System development project with NIRS/MEG integrated device for the early detection of and intervention in autism spectrum disorder

Project Leader	Yoshio MINABE Professor, Graduate School of Medical Science and School of Medicine, Kanazawa University
U R L	http://web.kanazawa-u.ac.jp/~med20/aisatsu/pages/list.html
Participating Research Organizations   Kanazawa University, Kanazawa Institute of Technology, Tokyo University, Shimadzu Corp., Yokogawa Electric Corp.

Until recently, no method of brain imaging was helpful in the diagnosis or treatment of autism spectrum disorder (ASD). Now, magnetoencephalography (MEG) and near infrared spectroscopy (NIRS) are candidate devices for brain imaging in young children that exhibit the absolute advantage of non-invasive and non-stressful approaches. In addition, an integrated MEG and NIRS device will provide us with novel information about neurovascular coupling, which is altered in abnormal neurophysiological states. This ongoing project pursues engineering development for an integrated MEG/NIRS device and aims to evaluate the performance of this novel device in the early diagnosis of autism spectrum disorder. There is a wealth of research to support the notion that individuals with infantile ASD experience greater gains when proper intervention is provided at an early age. Moreover, the early years are crucial for the development of language and social behavior in ASD children. Since the recent progress in treatment is striking, early diagnosis of autism spectrum disorder with a noninvasive neurophysiological device would provide greater benefits not only for individual patients but also for society.
First, we develop an integrated MEG and NIRS device optimized for the early diagnosis of ASD in young children. For this novel device, realization of thin-attachments utilizing optical fiber is one of the crucial technological factors. We attempt to develop new thin-attachments (5-6mm) to replace the existing thick-attachment (30 mm).
Second, we develop proper cognitive tasks which induce robust brain responses in young children and are effective in the early diagnosis of ASD. Then, we plan to collect MEG and NIRS data from ASD and normally developed young children for use in research into the relationship between these physiological signals and behavioral data. Based on this database, we will reassess these tasks and a new device for clinical application.
Third, in order to extract meaningful information from MEG and NIRS data, we will employ various kinds of signal analyses. After we establish effective analyses, we will attempt to develop easy-to-use software for the diagnosis of infantile ASD.

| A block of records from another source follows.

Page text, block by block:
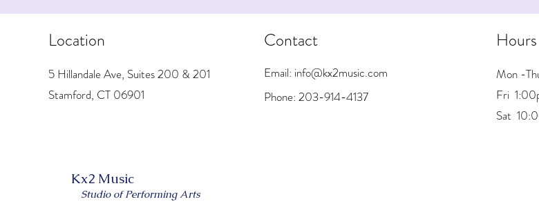
Location
5 Hillandale Ave, Suites 200 & 201
Stamford, CT 06901
Kx2 Music
Contact
Email: info@kx2music.com
Phone: 203-914-4137
Hours
Mon -
Fri
Sat
Studio of Performing Arts
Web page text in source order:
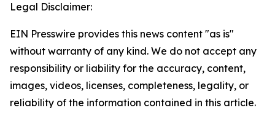
Legal Disclaimer:
EIN Presswire provides this news content "as is"
without warranty of any kind. We do not accept any
responsibility or liability for the accuracy, content,
images, videos, licenses, completeness, legality, or
reliability of the information contained in this article.
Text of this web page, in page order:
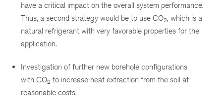
have a critical impact on the overall system performance.
Thus, a second strategy would be to use CO2, which is a
natural refrigerant with very favorable properties for the
application.
Investigation of further new borehole configurations
with CO2 to increase heat extraction from the soil at
reasonable costs.
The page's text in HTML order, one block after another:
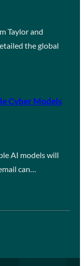
Taylor and
the global
Cyber Models
AI models will
can…
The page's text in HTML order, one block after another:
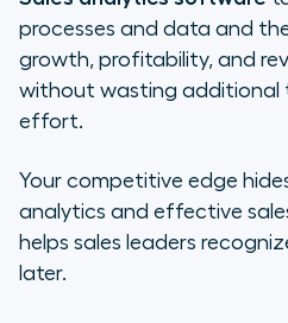
Software Into
processes and data and
growth, profitability, and
without wasting additional
effort.
Your competitive edge
analytics and effective
helps sales leaders
later.
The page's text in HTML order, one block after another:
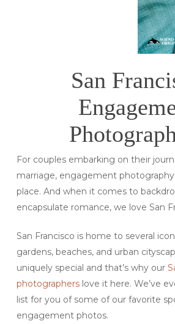
San
For couples embarking on their
marriage, engagement photography
place. And when it comes to
encapsulate romance, we love San
San Francisco is home to several
gardens, beaches, and urban
uniquely special and that’s why our
photographerslove it here. We’ve
list for you of some of our favorite
engagement photos.
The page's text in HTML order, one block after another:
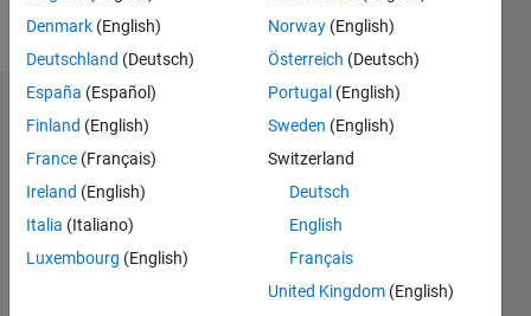
Statistics
-2
-1 2
3
Denmark (English)
Deutschland (Deutsch)
España (Español)
Finland (English)
France (Français)
Ireland (English)
Italia (Italiano)
Luxembourg (English)
Norway (English)
Österreich (Deutsch)
Portugal (English)
Sweden (English)
Switzerland
Deutsch
English
Français
United Kingdom (English)
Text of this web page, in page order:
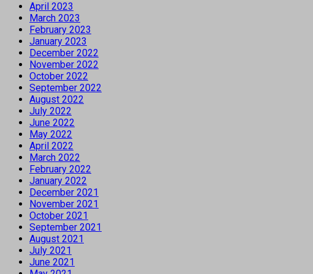
April 2023
March 2023
February 2023
January 2023
December 2022
November 2022
October 2022
September 2022
August 2022
July 2022
June 2022
May 2022
April 2022
March 2022
February 2022
January 2022
December 2021
November 2021
October 2021
September 2021
August 2021
July 2021
June 2021
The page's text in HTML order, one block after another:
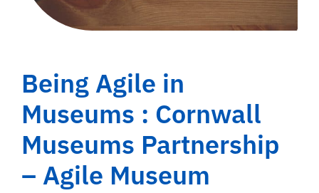
Being Agile in
Museums : Cornwall
Museums Partnership
– Agile Museum
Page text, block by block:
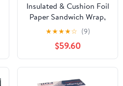
Insulated & Cushion Foil
Paper Sandwich Wrap,
10.5" x 13", Red Check
Print, 2,500 Count
★★★★☆ (9)
$59.60
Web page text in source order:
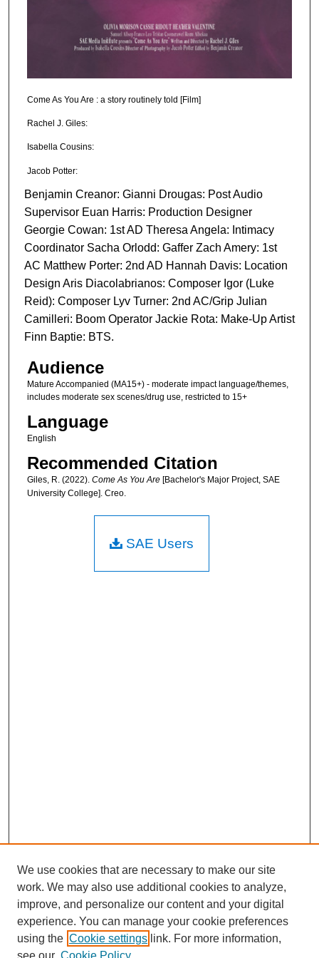
Come As You Are : a story routinely told [Film]
Rachel J. Giles:
Isabella Cousins:
Jacob Potter:
Benjamin Creanor: Gianni Drougas: Post Audio
Supervisor Euan Harris: Production Designer
Georgie Cowan: 1st AD Theresa Angela: Intimacy
Coordinator Sacha Orlodd: Gaffer Zach Amery: 1st
AC Matthew Porter: 2nd AD Hannah Davis: Location
Design Aris Diacolabrianos: Composer Igor (Luke
Reid): Composer Lyv Turner: 2nd AC/Grip Julian
Camilleri: Boom Operator Jackie Rota: Make-Up Artist
Finn Baptie: BTS.
Audience
Mature Accompanied (MA15+) - moderate impact language/themes,
includes moderate sex scenes/drug use, restricted to 15+
Language
English
Recommended Citation
Giles, R. (2022). Come As You Are[Bachelor's Major Project, SAE
University College]. Creo.
SAE Users
We use cookies that are necessary to make our site
work. We may also use additional cookies to analyze,
improve, and personalize our content and your digital
experience. You can manage your cookie preferences
using the Cookie settings link. For more information,
see our Cookie Policy
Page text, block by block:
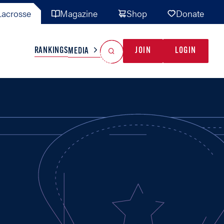
Magazine Shop Donate
TEAMS MISC
RANKINGSMEDIA JOIN LOGIN
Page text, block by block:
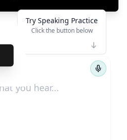
· · · ·
Try Speaking Practice
Click the button below
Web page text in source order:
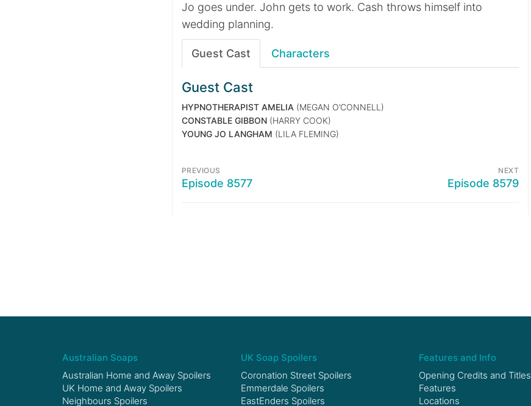
Jo goes under. John gets to work. Cash throws himself into
wedding planning.
Guest Cast Characters
Guest Cast
HYPNOTHERAPIST AMELIA (MEGAN O’CONNELL)
CONSTABLE GIBBON (HARRY COOK)
YOUNG JO LANGHAM (LILA FLEMING)
PREVIOUS
Episode 8577
NEXT
Episode 8579
Australian Soaps
Australian Home and Away Spoilers
UK Home and Away Spoilers
Neighbours Spoilers
UK Soap Spoilers
Coronation Street Spoilers
Emmerdale Spoilers
EastEnders Spoilers
Features and Info
Opening Credits and Titles
Features
Locations
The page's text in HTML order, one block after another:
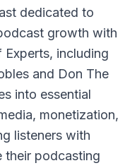
dedicated to
growth with
including
and Don The
into essential
monetization,
listeners with
their podcasting
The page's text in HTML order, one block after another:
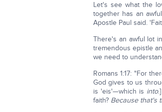
Let's see what the
together has an
Apostle Paul said.
There's an awful lot
tremendous epistle
we need to
Romans 1:17: "For
God gives to us
is 'eis'—which is into
faith? Because that's
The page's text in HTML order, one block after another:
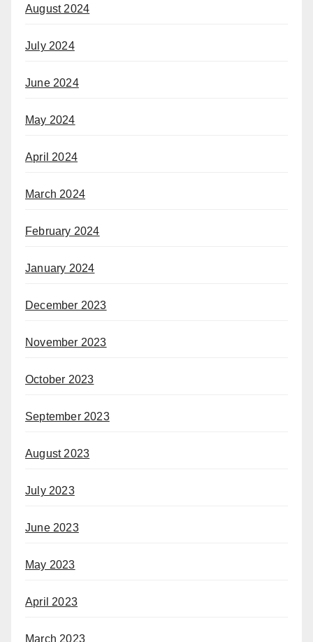
August 2024
July 2024
June 2024
May 2024
April 2024
March 2024
February 2024
January 2024
December 2023
November 2023
October 2023
September 2023
August 2023
July 2023
June 2023
May 2023
April 2023
March 2023
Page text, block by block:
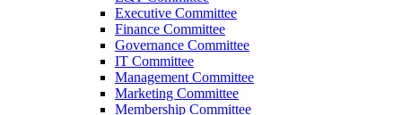
Executive Committee
Finance Committee
Governance Committee
IT Committee
Management Committee
Marketing Committee
Membership Committee
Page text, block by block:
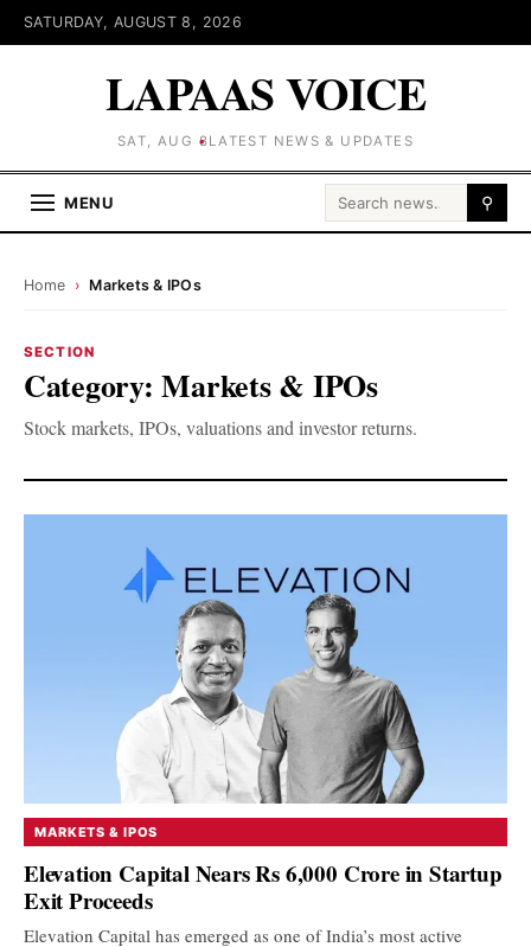
SATURDAY, AUGUST 8, 2026
LAPAAS VOICE
SAT, AUG 8LATEST NEWS & UPDATES
MENU Search for: ⚲
Home › Markets & IPOs
SECTION
Category:Markets & IPOs
Stock markets, IPOs, valuations and investor returns.
MARKETS & IPOS
Elevation Capital Nears Rs 6,000 Crore in Startup
Exit Proceeds
Elevation Capital has emerged as one of India’s most active
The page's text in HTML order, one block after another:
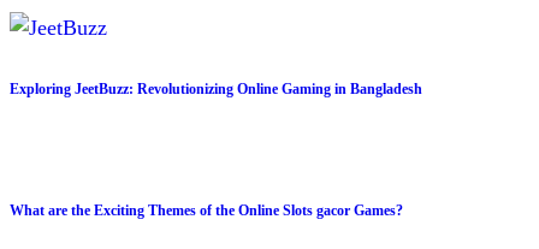
Exploring JeetBuzz: Revolutionizing Online Gaming in Bangladesh
What are the Exciting Themes of the Online Slots gacor Games?
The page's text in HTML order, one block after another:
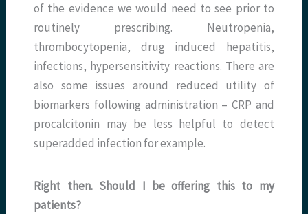
of the evidence we would need to see prior to
routinely prescribing. Neutropenia,
thrombocytopenia, drug induced hepatitis,
infections, hypersensitivity reactions. There are
also some issues around reduced utility of
biomarkers following administration – CRP and
procalcitonin may be less helpful to detect
superadded infection for example.
Right then. Should I be offering this to my
patients?
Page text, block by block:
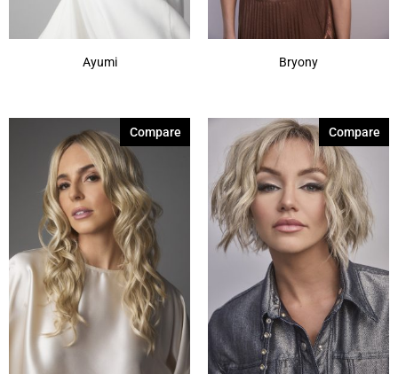
Show More
Ayumi Bryony
Compare Compare
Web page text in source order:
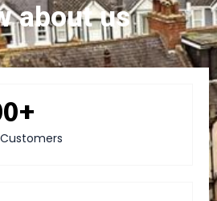
about us
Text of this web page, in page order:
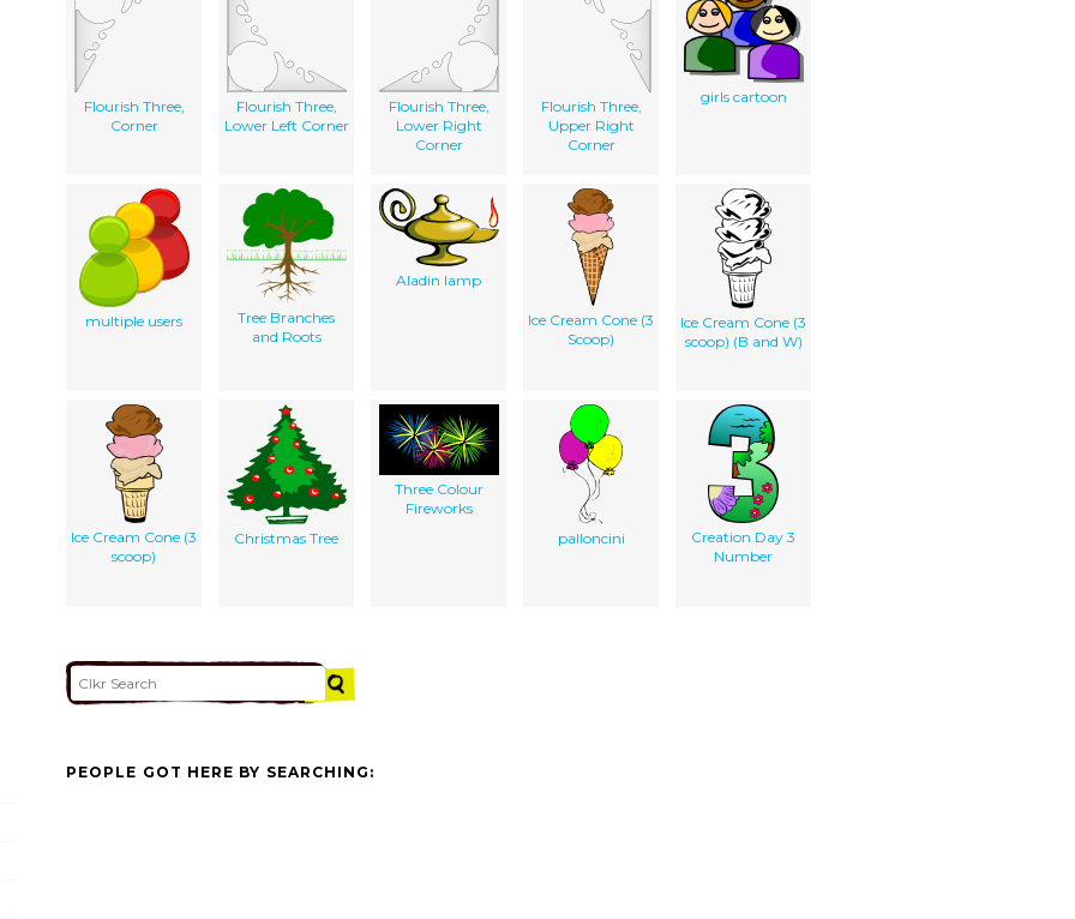
Flourish Three,
Corner
Flourish Three,
Lower Left Corner
Flourish Three,
Lower Right
Corner
Flourish Three,
Upper Right
Corner
girls cartoon
multiple users
Tree Branches
and Roots
Aladin lamp
Ice Cream Cone (3
Scoop)
Ice Cream Cone (3
scoop) (B and W)
Ice Cream Cone (3
scoop)
Christmas Tree
Three Colour
Fireworks
palloncini
Creation Day 3
Number
PEOPLE GOT HERE BY SEARCHING:
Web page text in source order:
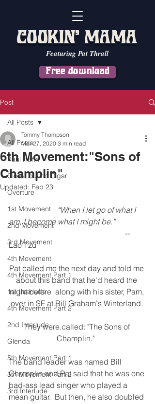
COOKIN' MAMA
Featuring Pat Thrall
Free download
Post
All Posts
Paul Hahn
Close, but no Cigar
Overture
1st Movement
2nd Movement
3rd Movement
4th Movement
4th Movement Part 1
1st Interlude
4th Movement Part 2
2nd Interlude
Glenda
5th Movement Part 1
5th Movement Part 2
3rd Interlude
All Posts
6th Movement:"Sons of
Champlin"
Tommy Thompson
Mar 27, 2020 3 min read
Updated: Feb 23
                         “When I let go of what I
am, I become what I might be.”
Lao Tzu
Pat called me the next day and told me
about this band that he'd heard the
night before  along with his sister, Pam,
over in SF at Bill Graham's Winterland.
They were.called: "The Sons of
Champlin."
The band leader was named Bill
Champlin and Pat said that he was one
bad-ass lead singer who played a
mean guitar.  But then, he also doubled
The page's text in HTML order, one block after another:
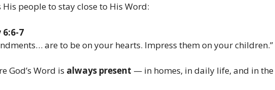
people to stay close to His Word:
7
are to be on your hearts. Impress them on your children.”
God’s Word is always present — in homes, in daily life, and in the
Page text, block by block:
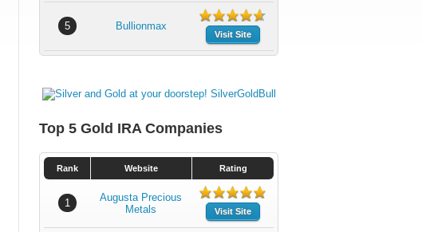
5 Bullionmax
Visit Site
Top 5 Gold IRA Companies
Rank Website Rating
1
Augusta Precious
Metals
Visit Site
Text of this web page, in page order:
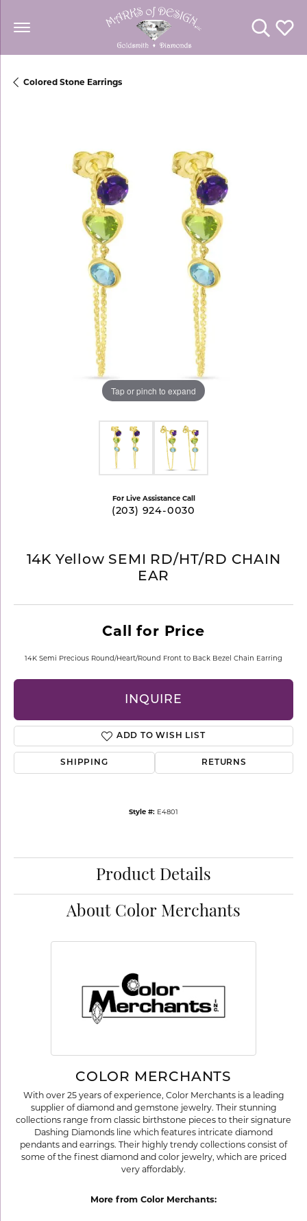
Toggle
Colored Stone Earrings
Tap or pinch to expand
For Live Assistance Call
(203) 924-0030
14K Yellow SEMI RD/HT/RD CHAIN
EAR
Call for Price
14K Semi Precious Round/Heart/Round Front to Back Bezel Chain Earring
INQUIRE
ADD TO WISH LIST
SHIPPING RETURNS
Style #: E4801
Product Details
About Color Merchants
COLOR MERCHANTS
With over 25 years of experience, Color Merchants is a leading
supplier of diamond and gemstone jewelry. Their stunning
collections range from classic birthstone pieces to their signature
Dashing Diamonds line which features intricate diamond
pendants and earrings. Their highly trendy collections consist of
some of the finest diamond and color jewelry, which are priced
very affordably.
More from Color Merchants:
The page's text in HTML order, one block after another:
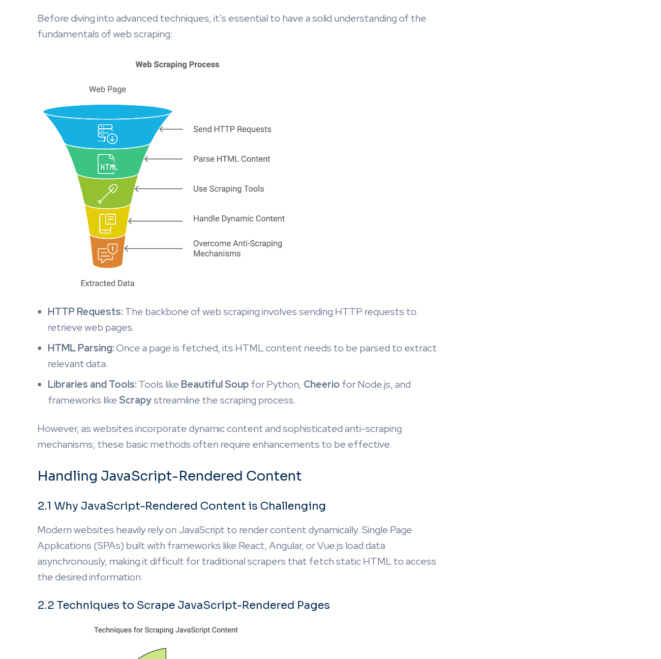
Before diving into advanced techniques, it’s essential to have a solid understanding of the
fundamentals of web scraping:
HTTP Requests:The backbone of web scraping involves sending HTTP requests to
retrieve web pages.
HTML Parsing:Once a page is fetched, its HTML content needs to be parsed to extract
relevant data.
Libraries and Tools:Tools like Beautiful Soupfor Python, Cheerio for Node.js, and
frameworks likeScrapystreamline the scraping process.
However, as websites incorporate dynamic content and sophisticated anti-scraping
mechanisms, these basic methods often require enhancements to be effective.
Handling JavaScript-Rendered Content
2.1 Why JavaScript-Rendered Content is Challenging
Modern websites heavily rely on JavaScript to render content dynamically. Single Page
Applications (SPAs) built with frameworks like React, Angular, or Vue.js load data
asynchronously, making it difficult for traditional scrapers that fetch static HTML to access
the desired information.
2.2 Techniques to Scrape JavaScript-Rendered Pages

Our ultimate goal is to develop the world’s leading infantile brain function evaluation system for the early diagnosis of ASD on the basis of the aforementioned three processes. Our new technology and knowledge will lead to the following commercialization and service: First, commercialization of the integrated NIRS/MEG device optimized for brain research and clinical use; second, commercialization of the system for the early detection of and intervention in autism spectrum disorder using the new integrated device; and third, clinical decision support service based on this system.
Using the integrated MEG/NIRS device, we can gain more information about neurovascular coupling, which is altered during abnormal neurophysiological states, such as those found in the psychiatric disease. Then, simultaneous measurement of blood flow response and neural activity will be promising methods for the evaluation of brain disease. In the future, development of this early diagnostic system will precipitate a strong movement towards preventative medicine.
We have a competitive advantage: the MEG production site is here in Ishikawa prefecture (Japan), and NIRS comes originally from Japanese optical technology. After the completion of the integrated MEG/NIRS device and demonstration of its clinical availability, Ishikawa prefecture (Japan) will be a production site for this novel clinical device.